Monday, September 19, 2011

Angels Without God?



I've been thinking about something my therapist said to me for the entire weekend since I saw her last Friday.  We had a pretty rough session but at the end of it she said something that really touched my soul.  She said "I think you have a lot of angels on your side.  And I'm one of them."  Wow, what a thing to say to someone going through something like what I'm going through and I mean that in the best way.  It was a powerful and moving statement.  She just said it so softly and gently yet with conviction like she really believed it and after she said it, she just looked at me and smiled a heartwarming, beautiful smile and right then, she did look like an angel.

So it's had me thinking all weekend through to today.  You all know the problems that I'm having with my faith and my belief in God or a higher power, if you prefer, since my accident.  I just don't understand it and I'm so angry about it all.  And 3.5 years later, I'm still having troubles with my faith and beliefs and I'm still angry.  But when my therapist said what she said on Friday and then looked the way she looked it made me wonder, can angels exist without a God?  So, I did a little research.

The word "angel" comes from the Greek word, "Angelos" which means "messenger."  In many religions, an angel can be one who acts as a messenger of God.   In the Bible it is generally seen that the will of God is usually carried out by angels.  It is also said that angels have a kind of intimate relationship with God as His special adopted children.  In one article it says, "Angels are the essence of love and joy and stem from the Heart of God." 

So basically, none of the research really answered my question.  All the articles I read always include God and they all say angels stem from God, that they are His messengers and carry out His will.  However, I did come across a discussion forum where someone asked the very question I am now and several people gave her the typical answer that I just did here.  However, one person talked about speaking of or thinking of God in a way of a "Divine Spirit" that is a part of all of us and the Universe.  And therefore angels are messengers of a part of that "Divine Spirit" so that when we ask for help from the angels, we "tap into that which we are also a part of - the Whole Oneness."  I love that.  I find that a very interesting answer and view.  But, it still connects angels to a higher power.  That angels cannot exist without it. 

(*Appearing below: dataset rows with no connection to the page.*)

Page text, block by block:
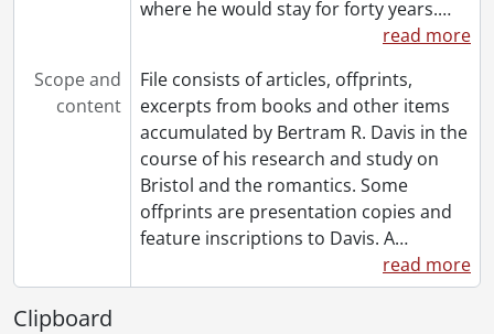
[File] 218 - Review of Colerdige Critic of Society, by John Colmer., 1959
[File] 219 - Southey, Robert. Mary, the Maid of the Inn. London:, [18--?]
[File] 221 - Thompson, Randall. The Testament of Freedom For Men's Voices With Orchestral Accompaniment : programme excerpt., [1950?]
[File] 222 - Two Notes on Coleridge., [19--]
[File] 223 - West, Sidney George. Robert Southey, The Rev. Herbert Hill and the Bishop of Beja. Lisbon: 1945., 1945
[File] 224 - The Wordsworth Circle V, no.4 (1974)., 1974
[File] 225 - Wright, C.E.. "Manuscripts & Papers of Robert Southey." The British Museum Quarterly XIX (1954)., 1954
[Series] 5 - Bertram R. Davis Research Files, 1782-1968
[Series] 6 - Visual Materials, 1907
[Book Collection] Bertram R. Davis "Robert Southey" Collection., 1990
where he would stay for forty years.…
read more
Scope and
content
File consists of articles, offprints,
excerpts from books and other items
accumulated by Bertram R. Davis in the
course of his research and study on
Bristol and the romantics. Some
offprints are presentation copies and
feature inscriptions to Davis. A…
read more
Clipboard

I'd like to believe in God and I may still.  I'm just struggling with it right now because of the accident.  But I'd really like to believe in angels because they seem so pure and beautiful and there to protect you, save you from any harm.  I always say that God wasn't there when my accident happened.  My mother always tells me that He is what kept me alive by continuing to breathe life into me.  But what if it were angels that kept me alive, that continued to breathe that life into me?  Or what if there was nothing?  What if we are all alone and I was the only one who kept me alive?  And what if it were the doctors who continued the fight on the operating table who kept me alive?  What if there was no kind of spirit or higher power?  Even though I'm on the fence with God and my faith, I do still find that idea a little scary.  To be all alone here?  To simply not exist anymore after we die?  It's hard to know what to believe and even harder when you've gone through something like I have or what many others in this world who have suffered some kind of terrible trauma to know what to believe. 

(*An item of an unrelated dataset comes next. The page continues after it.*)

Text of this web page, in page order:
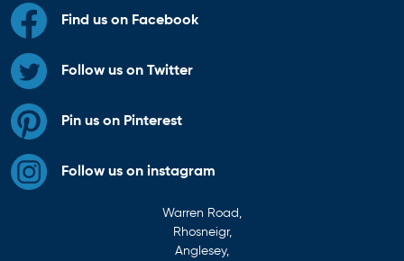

But the way that my therapist looked at me, it was like looking at an angel and I want to believe that she is right, and that she is one of those angels on my side.  I think if that's true, I have some very wonderfully dear friends of mine that I would consider some of my angels and then, of course, my family.  I do know I believe in the Universe, I always have.  I've always been a kind of "hippie spiritual" being :)  I'm scared to not believe but I don't know yet how to believe again.

1 comment:

MSK said...

It sounds like you have a wonderful therapist! She seems sensitive, caring and sweet! The angel comment she made was very touching.
I think even the most devoutly religious have struggled with their own personal belief in God at one time or another. I remember reading that even Mother Theresa had her questions and doubts. Even Elvis Presley who was religious but who was unsure of which religion would actually get him to heaven lol.. He would wear a Star of David and a Cross because as he once said "I don't want to miss out on heaven due to a technicality" lol
I too have gone through periods of wondering what there is. I actually sometimes pray that there is something after this life because the thought of nothingness is a very scary one. It tends to get much scarier as you get older too. So while I have had those times where doubt has come in ..I try to put faith in that there is a creator of all this and that our universe didn't just sprout from nothing. I think there is a tremendous comfort in letting religion enter your life .. but it certainly is not easy.